When looking for a document for approval, “someone would search for a particular lot number, nothing would come up,” says King. “It seemed like we just had a bunch of PDFs floating around. Getting document approval was more difficult simply because those documents were so difficult to find.”
With hundreds of change control records each year, the current methods created an unacceptable burden on the quality team. In addition, the document management system wasn’t user-friendly.
“We sometimes felt like no one knew how to use it,” explains King. “Everyone was almost afraid to log into the system.”
Arbor needed a QMS that simplified workflows around change control and document access.
The Solution: Effective, User-Friendly QMS Built on Largest Cloud Platform
After consulting with its CMOs and reviewing QMS solution options, Arbor chose to switch from its existing manual quality approach and document management system to TrackWise Digital.
Part of the appeal for Arbor was the use of the extensive and reliable Salesforce platform. With access to Salesforce’s built-in technology, extensive training resources and expansive, well-known toolset, Arbor was able to simplify integration with its infrastructure — and those of its CMOs.
“We no longer need to go through all that work in Excel or store all those folders,” says King. “Retrieving all that physical space alone is a big help.”
The QMS now has active users across the Quality, Regulatory, Manufacturing and Validation departments. These users access TrackWise Digital daily to review and approve documents. And those workflows now look quite different.
- After receiving an approved change request form, an Arbor quality team member enters the data into TrackWise Digital.
- Tasks can then be assigned to different departments based on role and workflow.
- Upon completion of these tasks, an autogenerated email notifies all groups that the change is closed.
The Results: Easier Retrieval, Faster Approvals
King reports that the digital maturity of the new TrackWise Digital solution has been a boon for Arbor.
|“The availability of the system is fantastic,” she says. “All the change records are at our fingertips now. The search capability is our favorite feature; it’s much more robust than our old QMS. Plus, we can configure and customize TrackWise Digital workflows to meet our exact needs.”
As a result, Arbor has been able to improve both timeliness and efficiency. The company has significantly reduced the length of time that change requests remain open with its CMOs. King estimates that the new streamlined workflows save at least a few hours per record, easily adding up to more than 800 hours per year.

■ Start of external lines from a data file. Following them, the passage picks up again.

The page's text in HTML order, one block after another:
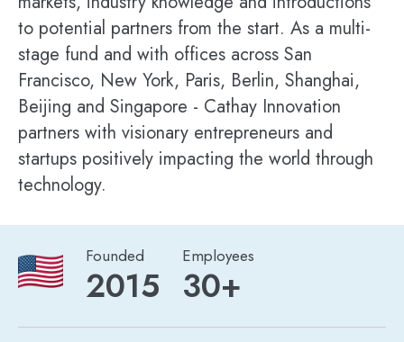
to potential partners from the start. As a multi-
stage fund and with offices across San
Francisco, New York, Paris, Berlin, Shanghai,
Beijing and Singapore - Cathay Innovation
partners with visionary entrepreneurs and
startups positively impacting the world through
technology.
Founded
2015
Employees
30+
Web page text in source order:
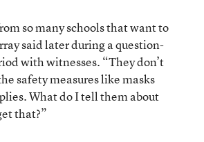
so many schools that want to
said later during a question-
with witnesses. “They don’t
safety measures like masks
What do I tell them about
that?”
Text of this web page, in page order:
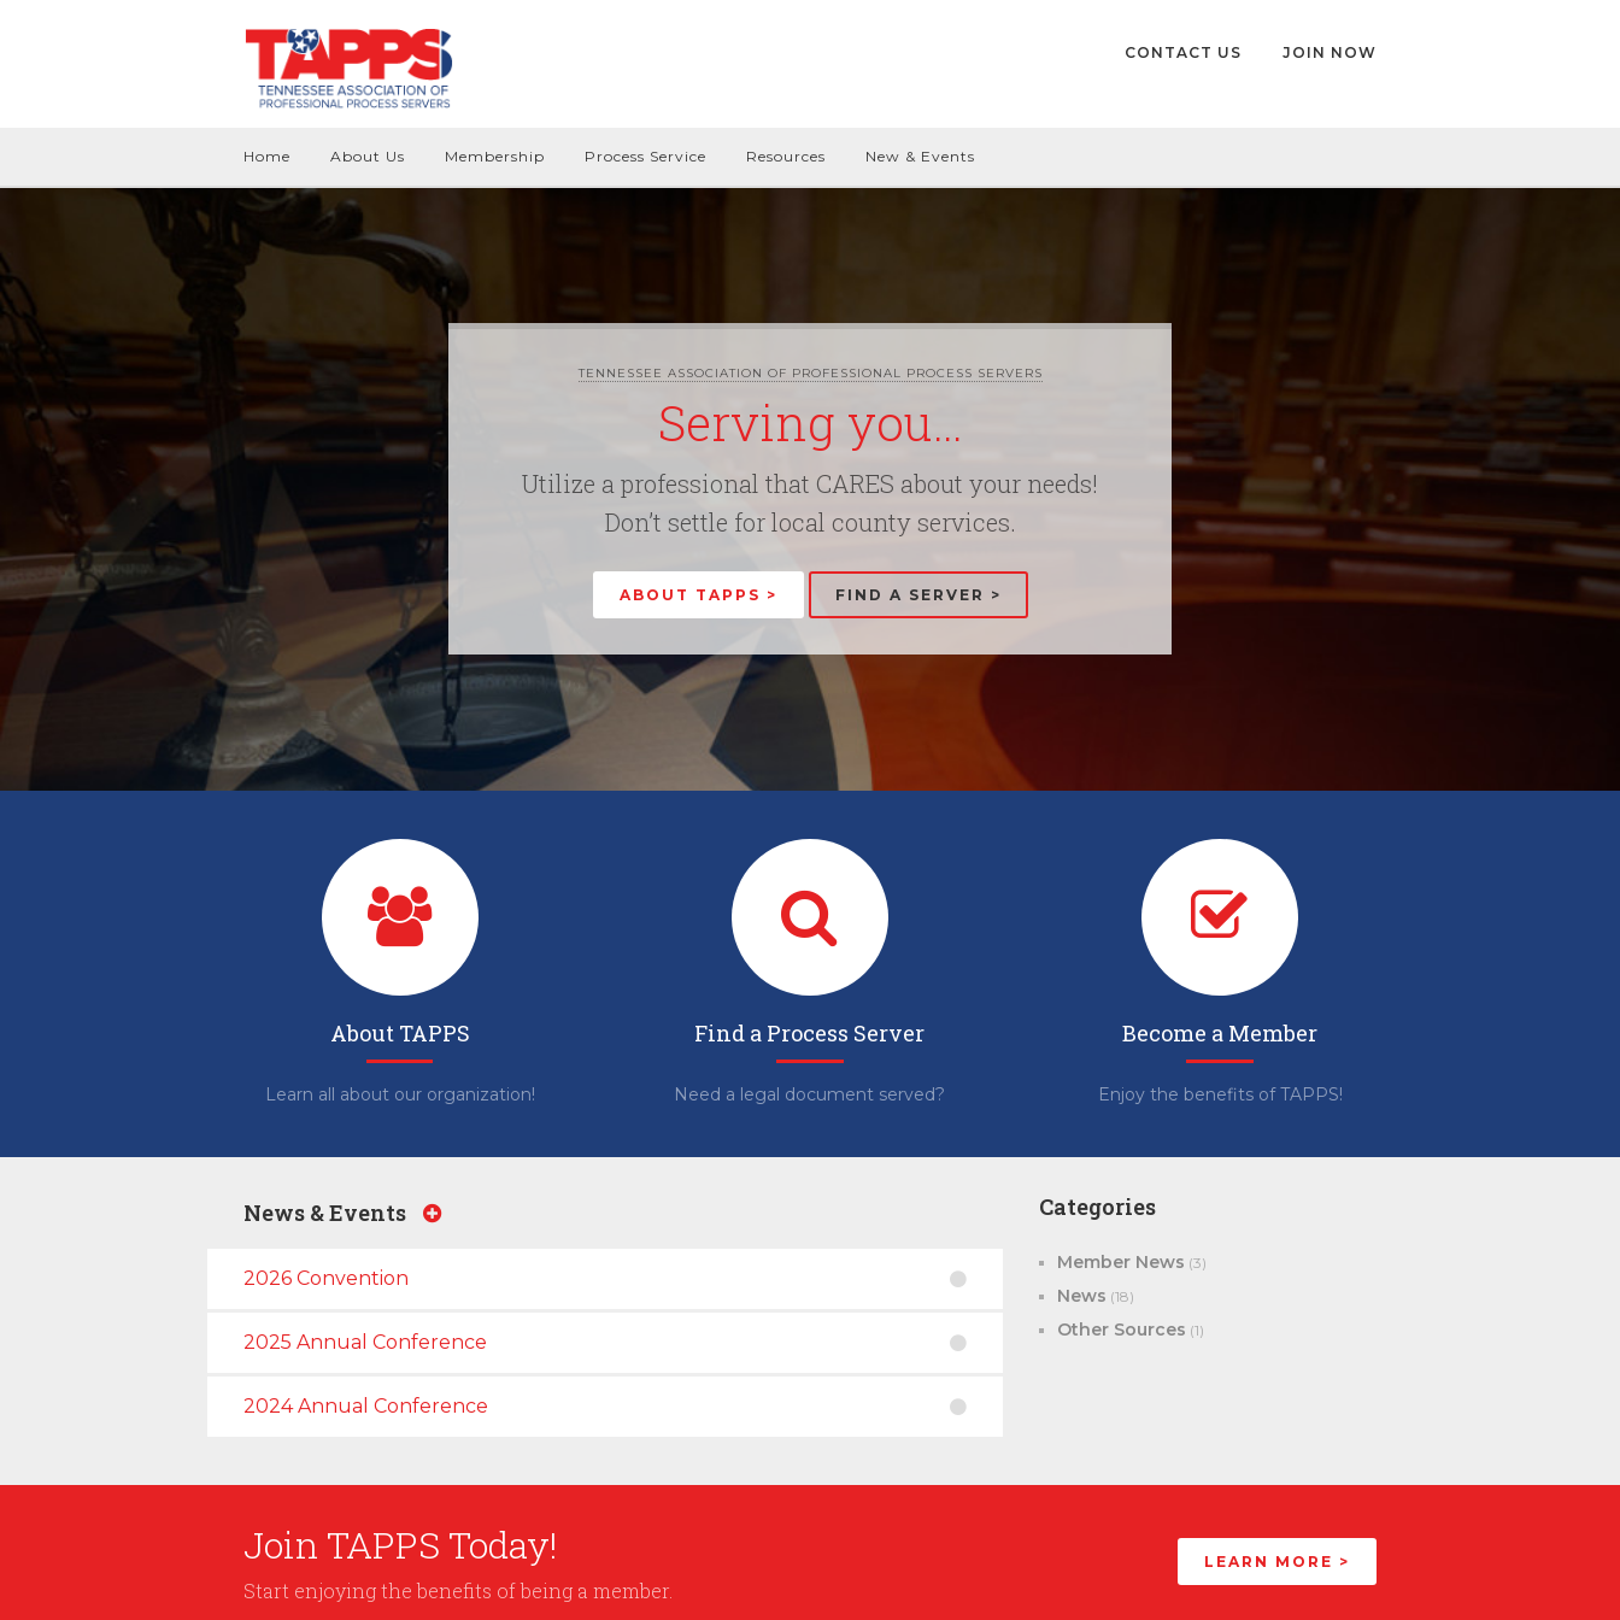
CONTACT US JOIN NOW
Home About Us Membership Process Service Resources New & Events
TENNESSEE ASSOCIATION OF PROFESSIONAL PROCESS SERVERS
Serving you…
Utilize a professional that CARES about your needs!
Don’t settle for local county services.
ABOUT TAPPS > FIND A SERVER >
About TAPPS
Learn all about our organization!
Find a Process Server
Need a legal document served?
Become a Member
Enjoy the benefits of TAPPS!
News & Events
2026 Convention
2025 Annual Conference
2024 Annual Conference
Categories
Member News (3)
News (18)
Other Sources (1)
Join TAPPS Today!
Start enjoying the benefits of being a member.
LEARN MORE >

|“Approval times are faster now,” reports King. “The Tasks feature is so helpful. Being able to assign tasks to various departments, and tell them exactly what they need to complete, makes everything run more efficiently.”
Perhaps even more important: End users no longer dread the QMS. IT help requests are minimal, and periodic retraining – as well as best practices info from Sparta Systems – has eased the transition for the Arbor team.

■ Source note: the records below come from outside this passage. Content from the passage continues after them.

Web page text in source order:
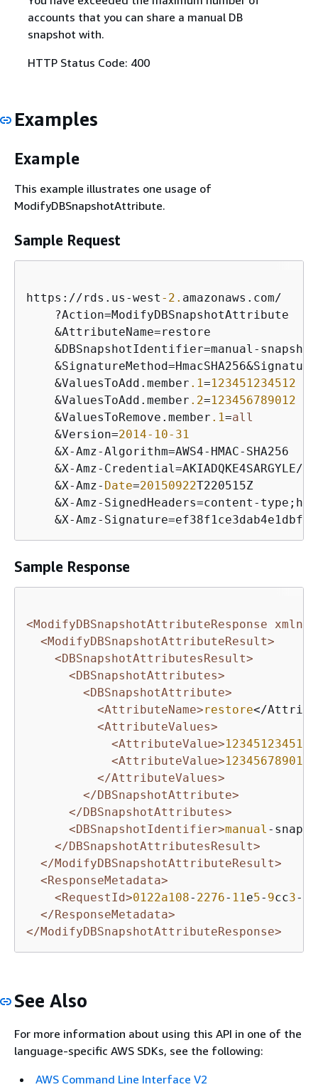
accounts that you can share a manual DB
snapshot with.
HTTP Status Code: 400
Examples
Example
This example illustrates one usage of
ModifyDBSnapshotAttribute.
Sample Request
https: //rds.us -west -2. amazonaws.com/
    ?Action
=ModifyDBSnapshotAttribute
&AttributeName=restore
&DBSnapshotIdentifier=manual -
&SignatureMethod=HmacSHA256&
&ValuesToAdd.member .1=123451234512
&ValuesToAdd.member .2=123456789012
&ValuesToRemove.member .1=all
&Version=2014-10-31
&X-Amz-Algorithm=AWS4- HMAC- SHA256
&X-Amz- Credential =AKIADQKE4SARGYLE/
&X-Amz- Date=20150922T220515Z
&X-Amz- SignedHeaders=content -
&X-Amz- Signature=
Sample Response
<ModifyDBSnapshotAttributeResponse xmlns=
<ModifyDBSnapshotAttributeResult>
<DBSnapshotAttributesResult>
<DBSnapshotAttributes>
<DBSnapshotAttribute>
<AttributeName>restore</
<AttributeValues>
<AttributeValue>123451234512
<AttributeValue>123456789012
</AttributeValues>
</DBSnapshotAttribute>
</DBSnapshotAttributes>
<DBSnapshotIdentifier>manual -
</DBSnapshotAttributesResult>
</ModifyDBSnapshotAttributeResult>
<ResponseMetadata>
<RequestId>0122a108- 2276- 11 e5- 9cc3-
</ResponseMetadata>
</ModifyDBSnapshotAttributeResponse>
See Also
For more information about using this API in one of the
language-specific AWS SDKs, see the following:
AWS Command Line Interface V2
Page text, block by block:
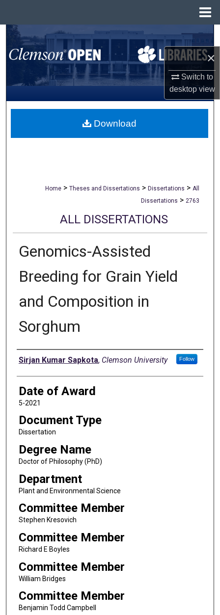
×
Switch to
desktopview
Search
Browse All Collections
My Account
About
Home > Theses and Dissertations > Dissertations > All
Dissertations > 2763
ALL DISSERTATIONS
Genomics-Assisted
Breeding for Grain Yield
and Composition in
Sorghum
Author
Sirjan Kumar Sapkota, Clemson University Follow
Date of Award
5-2021
Document Type
Dissertation
Degree Name
Doctor of Philosophy (PhD)
Department
Plant and Environmental Science
Committee Member
Stephen Kresovich
Committee Member
Richard E Boyles
Committee Member
William Bridges
Committee Member
Benjamin Todd Campbell
Download
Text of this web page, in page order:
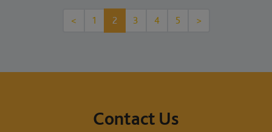
< 1 2 3 4 5 >
Contact Us
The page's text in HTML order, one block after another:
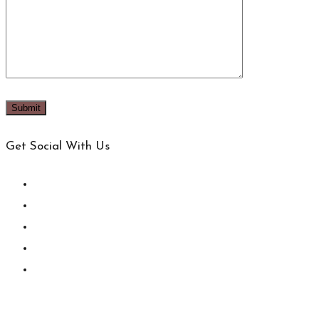
Get Social With Us

“When people have questions now, they’re usually about internal procedures — not how to use the QMS software,” says King. “I don’t think anyone would choose to go back to the old system now. TrackWise Digital makes life easier. I only wish that all of our CMOs were using it.”
King’s next challenge? Transitioning other processes, such as deviations, CAPA, and effectiveness checks, into the QMS.
“If I had my way, I’d put all our systems into TrackWise Digital right now,” she says.